(Items listed in a dataset)
· · ·
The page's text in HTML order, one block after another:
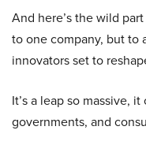
And here’s the wild
to one company, but to
innovators set to
It’s a leap so massive,
governments, and
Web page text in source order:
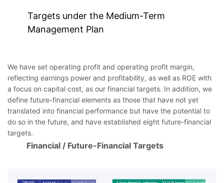
Targets under the Medium-Term
Management Plan
We have set operating profit and operating profit margin,
reflecting earnings power and profitability, as well as ROE with
a focus on capital cost, as our financial targets. In addition, we
define future-financial elements as those that have not yet
translated into financial performance but have the potential to
do so in the future, and have established eight future-financial
targets.
Financial / Future-Financial Targets
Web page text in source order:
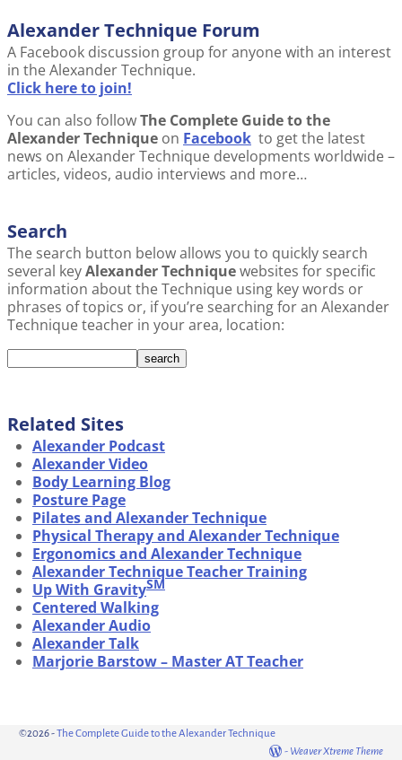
· · ·
**Exercise prompt**
Every entry is to be reproduced word for word, and no image is carried over.

**Answer to this task**
The page's text in HTML order, one block after another:
And here’s the wild
to one company, but to
innovators set to
It’s a leap so massive,
governments, and
Web page text in source order:
Targets under the Medium-Term
Management Plan
We have set operating profit and operating profit margin,
reflecting earnings power and profitability, as well as ROE with
a focus on capital cost, as our financial targets. In addition, we
define future-financial elements as those that have not yet
translated into financial performance but have the potential to
do so in the future, and have established eight future-financial
targets.
Financial / Future-Financial Targets
Web page text in source order:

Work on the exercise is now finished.